*** Dataset entries ***

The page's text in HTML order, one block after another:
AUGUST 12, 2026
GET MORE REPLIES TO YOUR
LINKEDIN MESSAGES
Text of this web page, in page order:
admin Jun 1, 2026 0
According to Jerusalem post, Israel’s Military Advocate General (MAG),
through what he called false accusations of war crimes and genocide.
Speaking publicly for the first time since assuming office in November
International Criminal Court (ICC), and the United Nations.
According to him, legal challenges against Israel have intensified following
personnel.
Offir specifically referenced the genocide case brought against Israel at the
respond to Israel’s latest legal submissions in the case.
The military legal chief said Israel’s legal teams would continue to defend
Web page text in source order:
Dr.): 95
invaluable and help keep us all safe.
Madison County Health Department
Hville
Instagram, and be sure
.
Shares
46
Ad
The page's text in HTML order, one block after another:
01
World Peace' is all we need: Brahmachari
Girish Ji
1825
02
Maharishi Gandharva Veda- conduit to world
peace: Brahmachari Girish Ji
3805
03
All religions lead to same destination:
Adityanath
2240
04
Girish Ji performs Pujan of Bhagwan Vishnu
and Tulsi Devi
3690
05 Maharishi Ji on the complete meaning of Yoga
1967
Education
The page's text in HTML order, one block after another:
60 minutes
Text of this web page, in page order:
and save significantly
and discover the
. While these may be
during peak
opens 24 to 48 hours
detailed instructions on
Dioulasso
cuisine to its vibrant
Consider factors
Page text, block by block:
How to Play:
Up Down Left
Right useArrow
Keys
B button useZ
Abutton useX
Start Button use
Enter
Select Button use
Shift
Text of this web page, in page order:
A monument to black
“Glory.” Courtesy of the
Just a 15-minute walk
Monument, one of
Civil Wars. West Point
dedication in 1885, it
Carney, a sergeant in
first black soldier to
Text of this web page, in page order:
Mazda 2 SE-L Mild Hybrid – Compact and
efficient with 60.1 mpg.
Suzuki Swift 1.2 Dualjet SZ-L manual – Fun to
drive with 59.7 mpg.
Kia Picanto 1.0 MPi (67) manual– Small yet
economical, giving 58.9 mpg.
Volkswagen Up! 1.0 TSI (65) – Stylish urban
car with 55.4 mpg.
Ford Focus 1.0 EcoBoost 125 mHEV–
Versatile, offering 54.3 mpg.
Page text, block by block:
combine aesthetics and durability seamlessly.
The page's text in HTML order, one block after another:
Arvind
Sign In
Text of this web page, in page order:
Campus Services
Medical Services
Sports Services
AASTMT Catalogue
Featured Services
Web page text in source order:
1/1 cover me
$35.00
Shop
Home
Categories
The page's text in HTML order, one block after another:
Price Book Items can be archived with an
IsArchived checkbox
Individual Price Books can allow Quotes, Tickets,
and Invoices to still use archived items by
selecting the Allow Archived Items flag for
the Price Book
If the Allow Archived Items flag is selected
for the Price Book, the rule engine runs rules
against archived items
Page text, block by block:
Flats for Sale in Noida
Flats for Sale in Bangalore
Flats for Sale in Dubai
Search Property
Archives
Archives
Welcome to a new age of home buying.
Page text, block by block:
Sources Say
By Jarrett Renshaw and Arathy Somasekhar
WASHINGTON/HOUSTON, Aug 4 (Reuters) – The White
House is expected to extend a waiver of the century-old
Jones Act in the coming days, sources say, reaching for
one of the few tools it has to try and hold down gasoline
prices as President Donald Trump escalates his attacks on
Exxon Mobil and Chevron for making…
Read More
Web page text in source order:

*** End of Dataset entries ***

→ Instructions to follow
An exact retyping of every line in the records is needed.

→ Result below
The page's text in HTML order, one block after another:
AUGUST 12, 2026
GET MORE REPLIES TO YOUR
LINKEDIN MESSAGES
Text of this web page, in page order:
admin Jun 1, 2026 0
According to Jerusalem post, Israel’s Military Advocate General (MAG),
through what he called false accusations of war crimes and genocide.
Speaking publicly for the first time since assuming office in November
International Criminal Court (ICC), and the United Nations.
According to him, legal challenges against Israel have intensified following
personnel.
Offir specifically referenced the genocide case brought against Israel at the
respond to Israel’s latest legal submissions in the case.
The military legal chief said Israel’s legal teams would continue to defend
Web page text in source order:
Dr.): 95
invaluable and help keep us all safe.
Madison County Health Department
Hville
Instagram, and be sure
.
Shares
46
Ad
The page's text in HTML order, one block after another:
01
World Peace' is all we need: Brahmachari
Girish Ji
1825
02
Maharishi Gandharva Veda- conduit to world
peace: Brahmachari Girish Ji
3805
03
All religions lead to same destination:
Adityanath
2240
04
Girish Ji performs Pujan of Bhagwan Vishnu
and Tulsi Devi
3690
05 Maharishi Ji on the complete meaning of Yoga
1967
Education
The page's text in HTML order, one block after another:
60 minutes
Text of this web page, in page order:
and save significantly
and discover the
. While these may be
during peak
opens 24 to 48 hours
detailed instructions on
Dioulasso
cuisine to its vibrant
Consider factors
Page text, block by block:
How to Play:
Up Down Left
Right useArrow
Keys
B button useZ
Abutton useX
Start Button use
Enter
Select Button use
Shift
Text of this web page, in page order:
A monument to black
“Glory.” Courtesy of the
Just a 15-minute walk
Monument, one of
Civil Wars. West Point
dedication in 1885, it
Carney, a sergeant in
first black soldier to
Text of this web page, in page order:
Mazda 2 SE-L Mild Hybrid – Compact and
efficient with 60.1 mpg.
Suzuki Swift 1.2 Dualjet SZ-L manual – Fun to
drive with 59.7 mpg.
Kia Picanto 1.0 MPi (67) manual– Small yet
economical, giving 58.9 mpg.
Volkswagen Up! 1.0 TSI (65) – Stylish urban
car with 55.4 mpg.
Ford Focus 1.0 EcoBoost 125 mHEV–
Versatile, offering 54.3 mpg.
Page text, block by block:
combine aesthetics and durability seamlessly.
The page's text in HTML order, one block after another:
Arvind
Sign In
Text of this web page, in page order:
Campus Services
Medical Services
Sports Services
AASTMT Catalogue
Featured Services
Web page text in source order:
1/1 cover me
$35.00
Shop
Home
Categories
The page's text in HTML order, one block after another:
Price Book Items can be archived with an
IsArchived checkbox
Individual Price Books can allow Quotes, Tickets,
and Invoices to still use archived items by
selecting the Allow Archived Items flag for
the Price Book
If the Allow Archived Items flag is selected
for the Price Book, the rule engine runs rules
against archived items
Page text, block by block:
Flats for Sale in Noida
Flats for Sale in Bangalore
Flats for Sale in Dubai
Search Property
Archives
Archives
Welcome to a new age of home buying.
Page text, block by block:
Sources Say
By Jarrett Renshaw and Arathy Somasekhar
WASHINGTON/HOUSTON, Aug 4 (Reuters) – The White
House is expected to extend a waiver of the century-old
Jones Act in the coming days, sources say, reaching for
one of the few tools it has to try and hold down gasoline
prices as President Donald Trump escalates his attacks on
Exxon Mobil and Chevron for making…
Read More
Web page text in source order:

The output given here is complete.